=== Material provided ===
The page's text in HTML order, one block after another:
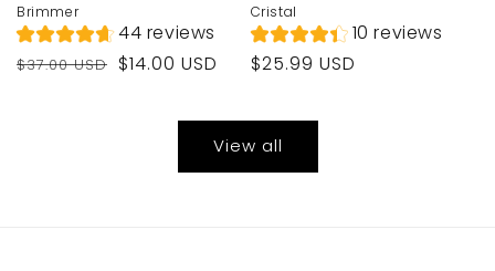
Brimmer
44 reviews
Regular
$37.00 USD
Sale
$14.00 USD
Cristal
10 reviews
Regular
$25.99 USD
View all
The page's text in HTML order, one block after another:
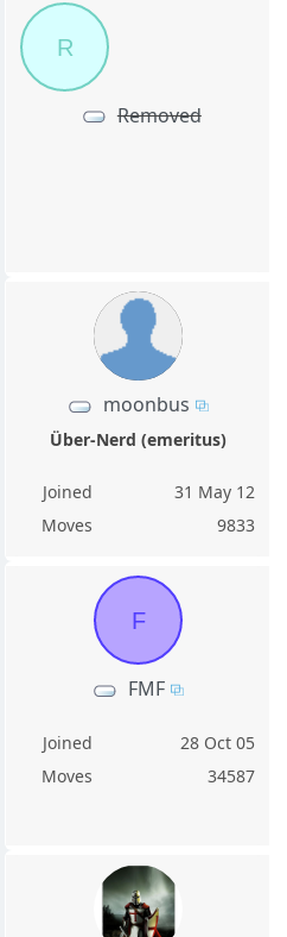
R
Removed
moonbus
Über-Nerd (emeritus)
Joined
31 May 12
Moves
9833
F
FMF
Joined
28 Oct 05
Moves
34587
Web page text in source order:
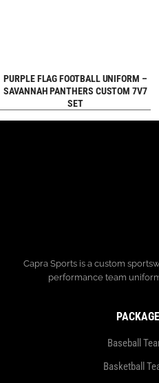
REQUEST FREE
DESIGN
PURPLE FLAG FOOTBALL UNIFORM –
SAVANNAH PANTHERS CUSTOM 7V7
SET
Capra Sports is a custom
performance team
Baseball
Basketball
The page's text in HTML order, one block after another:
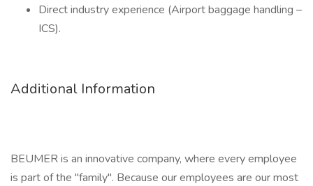
Direct industry experience (Airport baggage handling –
ICS).
Additional Information
BEUMER is an innovative company, where every employee
is part of the "family". Because our employees are our most
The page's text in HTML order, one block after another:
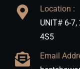
Location :
UNIT# 6-7,
4S5
Email
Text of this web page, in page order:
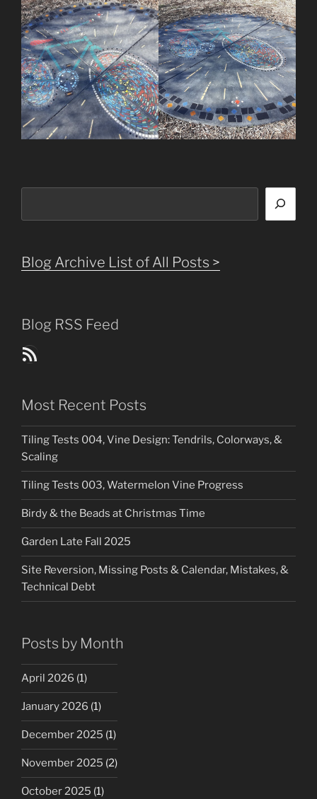
Blog Archive List of All Posts >
Blog RSS Feed
Blog Posts RSS Feed
Most Recent Posts
Tiling Tests 004, Vine Design: Tendrils, Colorways, &
Scaling
Tiling Tests 003, Watermelon Vine Progress
Birdy & the Beads at Christmas Time
Garden Late Fall 2025
Site Reversion, Missing Posts & Calendar, Mistakes, &
Technical Debt
Posts by Month
April 2026 (1)
January 2026 (1)
December 2025 (1)
November 2025 (2)
October 2025 (1)
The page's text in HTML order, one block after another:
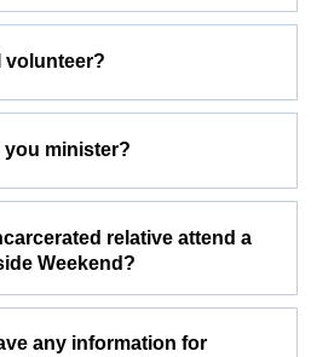
volunteer?
you minister?
relative attend a
Weekend?
any information for
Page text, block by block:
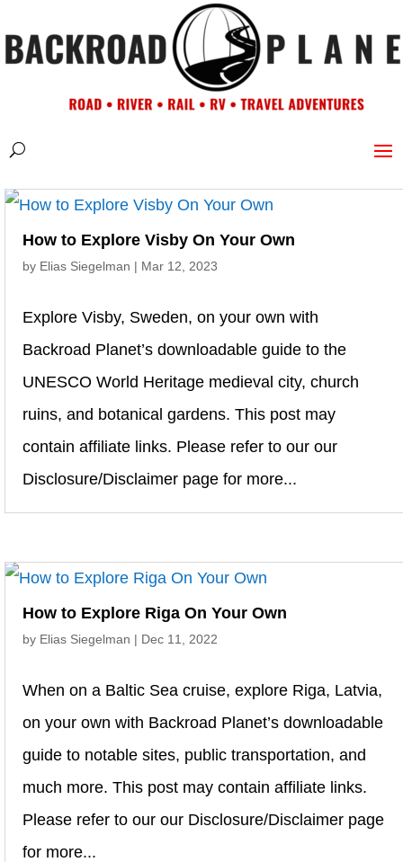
===
§ Activity
Repeat every entry above word for word, and include no pictures.

§ Answer space
The page's text in HTML order, one block after another:
Brimmer
44 reviews
Regular
$37.00 USD
Sale
$14.00 USD
Cristal
10 reviews
Regular
$25.99 USD
View all
The page's text in HTML order, one block after another:
R
Removed
moonbus
Über-Nerd (emeritus)
Joined
31 May 12
Moves
9833
F
FMF
Joined
28 Oct 05
Moves
34587
Web page text in source order:
REQUEST FREE
DESIGN
PURPLE FLAG FOOTBALL UNIFORM –
SAVANNAH PANTHERS CUSTOM 7V7
SET
Capra Sports is a custom
performance team
Baseball
Basketball
The page's text in HTML order, one block after another:
Direct industry experience (Airport baggage handling –
ICS).
Additional Information
BEUMER is an innovative company, where every employee
is part of the "family". Because our employees are our most
The page's text in HTML order, one block after another:
Location :
UNIT# 6-7,
4S5
Email
Text of this web page, in page order:
Blog Archive List of All Posts >
Blog RSS Feed
Blog Posts RSS Feed
Most Recent Posts
Tiling Tests 004, Vine Design: Tendrils, Colorways, &
Scaling
Tiling Tests 003, Watermelon Vine Progress
Birdy & the Beads at Christmas Time
Garden Late Fall 2025
Site Reversion, Missing Posts & Calendar, Mistakes, &
Technical Debt
Posts by Month
April 2026 (1)
January 2026 (1)
December 2025 (1)
November 2025 (2)
October 2025 (1)
The page's text in HTML order, one block after another:
volunteer?
you minister?
relative attend a
Weekend?
any information for
Page text, block by block:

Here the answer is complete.